United States for Use of Forsberg
No. 50
Argued October 15, 1925
Decided March 1, 1926
270 U.S. 349
ERROR TO THE CIRCUIT COURT OF APPEALS
FOR THE FOURTH CIRCUIT
Syllabus
1. A bill of exceptions is not valid as to any matter that was not excepted to at the trial, and cannot incorporate into the record nunc pro tunc, as of the time when an exception should have been taken, one which in fact was not then taken. P. 356.
2. In a law case tried by the district court without a jury (Rev.Stats. §§ 649, 700) where there are no special findings of fact and no exceptions to rulings of law taken during the trial and preserved by bill of exceptions, questions relating to matters of fact or conclusions of law embodied in the general finding are not reviewable. P. 355.
3. But preliminary rulings on the pleadings made by the district court under its general authority, before the issues are submitted under the statutory stipulation, are reviewable as in ordinary cases, independently of the statute. P. 357.

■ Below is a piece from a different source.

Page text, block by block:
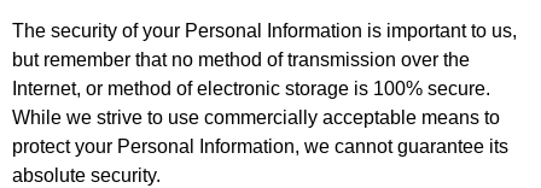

4. Under the Materialmen’s Act, if suit on a contractor’s bond be not brought by the United States "within six months from the completion and final settlement" of the contract, suit by any person who supplied labor or materials, etc., may be brought in the name of the United States, "within one year after the performance and final settlement of the contract," but not later. Held that allegations in the use plaintiff’s declaration and in intervening petitions that the contract was "completed and final settlement had" on a date specified, more than six months, but within a year, before institution of the suit, were not mere conclusions of law, but allegations of fact. P. 358.

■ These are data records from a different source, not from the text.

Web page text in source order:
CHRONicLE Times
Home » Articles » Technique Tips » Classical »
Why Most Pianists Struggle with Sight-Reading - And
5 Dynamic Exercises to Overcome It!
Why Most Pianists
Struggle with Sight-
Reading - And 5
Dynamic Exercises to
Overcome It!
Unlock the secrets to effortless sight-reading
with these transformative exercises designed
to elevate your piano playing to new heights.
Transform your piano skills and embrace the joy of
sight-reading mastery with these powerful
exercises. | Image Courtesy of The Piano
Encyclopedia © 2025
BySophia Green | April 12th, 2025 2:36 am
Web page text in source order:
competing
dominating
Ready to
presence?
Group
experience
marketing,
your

5 Amendments in such a suit which do not set up a new cause of action, but merely supplement the defective statement of previously existing rights, relate back, and may be filed after expiration of the year following final settlement. So held where the amendments brought in a supplementary contract amending, but not otherwise affecting, the original construction contract. P. 359.

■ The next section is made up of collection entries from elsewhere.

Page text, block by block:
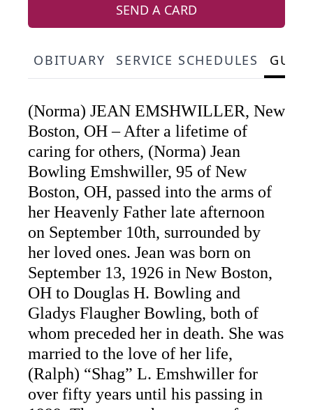
SEND A CARD
OBITUARY SERVICE SCHEDULES
(Norma) JEAN EMSHWILLER, New
Boston, OH – After a lifetime of
caring for others, (Norma) Jean
Bowling Emshwiller, 95 of New
Boston, OH, passed into the arms of
her Heavenly Father late afternoon
on September 10th, surrounded by
her loved ones. Jean was born on
September 13, 1926 in New Boston,
OH to Douglas H. Bowling and
Gladys Flaugher Bowling, both of
whom preceded her in death. She was
married to the love of her life,
(Ralph) “Shag” L. Emshwiller for
over fifty years until his passing in
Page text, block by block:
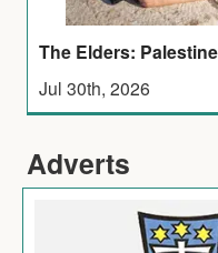
The Elders:
Jul 30th, 2026
Adverts
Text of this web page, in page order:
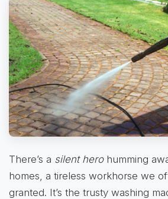
There’s a silent herohumming
homes, a tireless workhorse we
granted. It’s the trusty washing
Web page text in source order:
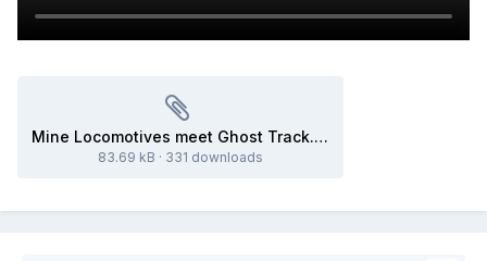
Mine Locomotives meet Ghost Track.park
83.69 kB · 331 downloads

6. The strict letter of an Act must yield to its evident spirit and purpose when this is necessary to effectuate the intent, and unjust or absurd consequences are to be avoided if possible. P. 359.
7. The Materialmen’s Act provides that, where suit is instituted by a creditor or creditors, only one action shall be brought, which must be within one year from " performance and final settlement" of the contract, and any creditor may file his claim and be made a party within one year from the completion of the "work" under the contract, and not later. Held, in view of the remedial purpose of the Act and the liberal construction called for, that intervening claimants, like original plaintiffs, have one year from final settlement. P. 360.
8. Amendments held germane to causes of action originally alleged. P. 362.
9. A judgment of the district court may validly be entered at a term following that in which the case was heard and taken under advisement. P. 363.
298 F. 330 affirmed.
Error to a judgment of the circuit court of appeals which affirmed a judgment of the district court (298 F. 320) recovered by the plaintiffs and intervening claimants, in a suit against a contractor and surety, under the federal Materialmen’s Act.